The exhibition coordinators have invited regional artists who are working on various projects about the New River to participate in the exhibition. Winston-Salem photographer Carl Galie has been working with the NRC since 1995 to document their activities. Boone photographers Joshua White and Maggie Flanigan received a Sustainability in the Arts grant through the Sustainability Council at Appalachian State University to document the people who live, work, and play along the New River. They have spent the past two years interviewing and photographing those closest to the river. Each of these photographers will show selections of their New River artwork in the gallery. Appalachian State University graduate, Joni Ray has a BA in Sustainable Development, and is currently the Gallery Director at the Florence Thomas Art School in West Jefferson. She is committed to community and environmental art in the High Country. Ray will be developing murals for the exhibition that highlight the flora and fauna of the New River. Following the exhibition, the murals will be available to travel to area schools and NRC meetings.
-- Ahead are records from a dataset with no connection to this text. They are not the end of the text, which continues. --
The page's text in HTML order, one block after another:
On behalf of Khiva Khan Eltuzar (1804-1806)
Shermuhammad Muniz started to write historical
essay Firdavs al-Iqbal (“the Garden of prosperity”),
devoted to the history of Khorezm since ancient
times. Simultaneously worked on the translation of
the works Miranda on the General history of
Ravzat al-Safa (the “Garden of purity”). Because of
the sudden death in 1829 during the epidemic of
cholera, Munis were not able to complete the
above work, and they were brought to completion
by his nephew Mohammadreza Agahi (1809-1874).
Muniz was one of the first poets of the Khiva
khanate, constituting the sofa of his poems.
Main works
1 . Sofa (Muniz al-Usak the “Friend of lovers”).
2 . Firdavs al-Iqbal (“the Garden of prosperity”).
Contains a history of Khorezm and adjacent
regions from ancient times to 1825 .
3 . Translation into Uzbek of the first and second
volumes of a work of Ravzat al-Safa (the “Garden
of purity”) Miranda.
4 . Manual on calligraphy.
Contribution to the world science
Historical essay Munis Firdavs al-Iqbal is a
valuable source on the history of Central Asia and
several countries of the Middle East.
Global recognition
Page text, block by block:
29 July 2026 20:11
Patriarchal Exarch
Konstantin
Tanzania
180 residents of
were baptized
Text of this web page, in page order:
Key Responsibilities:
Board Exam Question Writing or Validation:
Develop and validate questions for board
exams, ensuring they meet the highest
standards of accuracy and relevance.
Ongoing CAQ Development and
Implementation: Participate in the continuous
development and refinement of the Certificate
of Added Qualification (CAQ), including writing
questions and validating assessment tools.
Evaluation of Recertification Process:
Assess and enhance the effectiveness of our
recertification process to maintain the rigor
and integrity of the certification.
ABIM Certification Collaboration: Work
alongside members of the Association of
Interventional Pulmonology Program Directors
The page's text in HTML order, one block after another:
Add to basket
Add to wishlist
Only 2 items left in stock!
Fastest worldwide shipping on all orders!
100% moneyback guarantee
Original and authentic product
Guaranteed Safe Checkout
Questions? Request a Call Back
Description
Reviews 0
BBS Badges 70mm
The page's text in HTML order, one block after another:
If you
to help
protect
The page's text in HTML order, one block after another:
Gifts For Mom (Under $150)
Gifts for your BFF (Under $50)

Retired Appalachian Studies professor and noted author Patricia Beaver has hand-drawn maps of the headwaters and the ECHO communities will be featured in the gallery. Documentary filmmaker and Assistant Professor at Appalachian, Tom Hansell will contribute color underwater macro-photographs that will illuminate the gallery from the windows creating a stained-glass dappled effect in sunlight. An additional component of the exhibition is a weekend on the river (May 5 – 7, 2017) with a site-specific installation along the river—another opportunity for community engagement that extends the reach of the exhibition. Charlotte sculptor Keith Bryant will install 365 ceramic globes along the banks of the New at the 221 Access. Weekend camping will be encouraged and talks are being planned with park rangers and other community nonprofit leaders to discuss environmental issues currently facing the New River.

Community Partners

The Turchin Center will continue to strengthen the relationships with our community partners by bringing them into the gallery in various ways; at the same time, the exhibition will encourage all visitors to the Turchin Center to get involved with one or more of our partners and to go back out into the community and onto the river with more information and a deeper commitment to preserving this important natural and cultural resource that flows through North Carolina, Virginia, and West Virginia.